What this task involves
The job is to find each line in the entries holding the string "together" and copy that line.

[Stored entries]
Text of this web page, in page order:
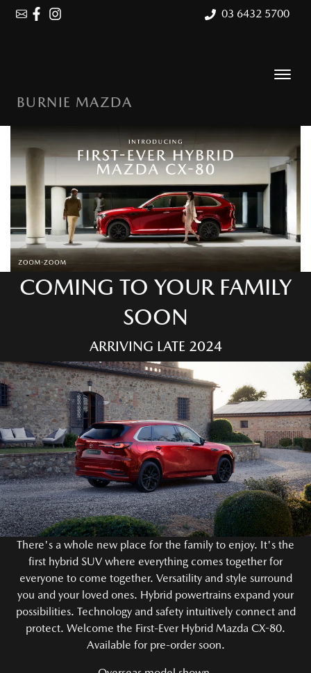
03 6432 5700
BURNIE MAZDA
COMING TO YOUR FAMILY
SOON
ARRIVING LATE 2024
There's a whole new place for the family to enjoy. It's the
first hybrid SUV where everything comes together for
everyone to come together. Versatility and style surround
you and your loved ones. Hybrid powertrains expand your
possibilities. Technology and safety intuitively connect and
protect. Welcome the First-Ever Hybrid Mazda CX-80.
Available for pre-order soon.

Solution to this exercise
first hybrid SUV where everything comes together for
everyone to come together. Versatility and style surround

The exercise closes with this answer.